Meeting the challenge on three fronts

CUPE members in this field have worked hard to navigate the challenges brought on by the three, large overlapping problems of homelessness, the opioid crisis and COVID-19.

COVID 19 has highlighted the gaps in services, and our members have stood in those gaps by continuing to provide services to the most vulnerable people in our communities,” says Nickel.

For example, says Cairney, a decision to shut down the clubhouse in her community removed a vital social outlet for clients, as it provided a safe place to meet, learn skills and get other forms of support.

“That was challenging, because it meant doing a lot more outreach to make sure that clients had the resources they needed, even though we couldn’t do this onsite. Thankfully, between ourselves and other non-profits in the community, we’ve been able to meet those needs.”

Andrich says that CUPE 1004 members responding to overdoses have had to develop new processes and procedures to keep clients alive, regularly adapting how they execute their work. Part of the adjustment has meant taking on the various risks associated with supporting COVID-19-positive residents: some CUPE mental health workers are employed in newly developed housing programs or projects for COVID-19-positive community members who need the support these programs provide.

“Our members do their best to meet the needs of residents and program participants, whether it’s explaining the Health orders or taking on additional tasks as a result of changes to existing tasks,” says Andrich. Since the Food Security programs have shut down, she notes, members have had to make bulk orders to the food bank and package them for distribution to residents.

“The onus fell on our members to find other ways to do community outreach. We all have different styles and have found different ways to connect and let people know we’re available, but the important piece is that we are able to connect. And we do our best to make sure people have what they need.”

Sharing the burden

For CUPE mental health workers, the irony of this work is that the pandemic’s mental health impacts on clients can, as a result, affect their own mental health, says CUPE Health coordinator Tanya Paterson.

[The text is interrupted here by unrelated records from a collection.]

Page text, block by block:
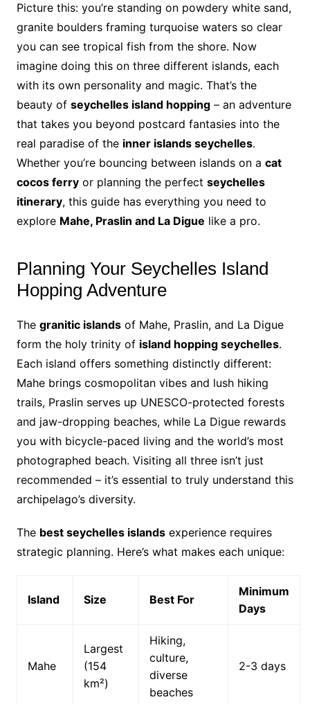
Picture this: you’re standing on powdery white sand,
granite boulders framing turquoise waters so clear
you can see tropical fish from the shore. Now
imagine doing this on three different islands, each
with its own personality and magic. That’s the
beauty of seychelles island hopping– an adventure
that takes you beyond postcard fantasies into the
real paradise of the inner islands seychelles.
Whether you’re bouncing between islands on a cat
cocos ferryor planning the perfect seychelles
itinerary, this guide has everything you need to
explore Mahe, Praslin and La Digue like a pro.
Planning Your Seychelles Island
Hopping Adventure
The granitic islandsof Mahe, Praslin, and La Digue
form the holy trinity of island hopping seychelles.
Each island offers something distinctly different:
Mahe brings cosmopolitan vibes and lush hiking
trails, Praslin serves up UNESCO-protected forests
and jaw-dropping beaches, while La Digue rewards
you with bicycle-paced living and the world’s most
photographed beach. Visiting all three isn’t just
recommended – it’s essential to truly understand this
archipelago’s diversity.
The best seychelles islandsexperience requires
strategic planning. Here’s what makes each unique:
Island Size Best For
Minimum
Days
Mahe
Largest
(154
km²)
Hiking,
culture,
diverse
beaches
2-3 days

“Imagine working on a daily basis with so many people who were already struggling in their lives before COVID arrived,” says Paterson. “That is bound to create added anxiety and stress, especially with life changing so dramatically because of the pandemic and the added factor of dealing with the unknown.”

Nickel agrees.

“These front-line workers have stood in the breach. They lack guidance and support from employers, but they’re expected to do more and more work. So of course they have suffered,” she says. “Their clients die, regularly, of fentanyl poisoning and they deal with this within their teams and on their own.” Meanwhile, adds Nickel, workload issues across the sector have expanded job duties due to lack of adequate staff (it’s hard to attract and retain good mental health staff when wages are falling behind and workloads pile up), so mental health inevitably becomes a problem for workers in this field.

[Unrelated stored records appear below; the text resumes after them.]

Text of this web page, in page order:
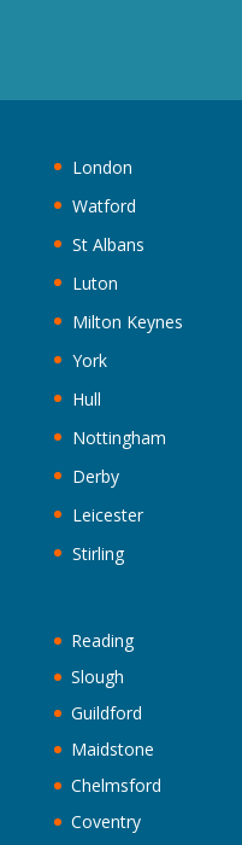
London
Watford
St Albans
Luton
Milton Keynes
York
Hull
Nottingham
Derby
Leicester
Stirling
Reading
Slough
Guildford
Maidstone
Chelmsford
Coventry

Andrich says that members’ work was already stressful and exhausting enough without a pandemic to deal with, so adding COVID-19 to the mix has also impacted members’ ability to deliver services.

“There has definitely been an increase in the number of members taking stress leaves, and others have had to take leaves because they have compromised immune systems and cannot risk exposure to COVID-19,” she says. “There’s a lot of fear of the unknown.”

Cairney says that members of her Local, too, have worried about their own health because of the unknown risks of exposure—and the fact they cannot control their clients’ actions or force them to follow Health orders.

“It can be challenging to be present or totally engaged with other people in these circumstances,” she says. “But our employer does reach out to us, to ensure that everyone is okay and to offer resources to help us cope. It has been challenging, but we have been working through it.”

It’s that kind of selfless dedication—that commitment to people in need—that CUPE mental health workers exemplify, making their union so proud.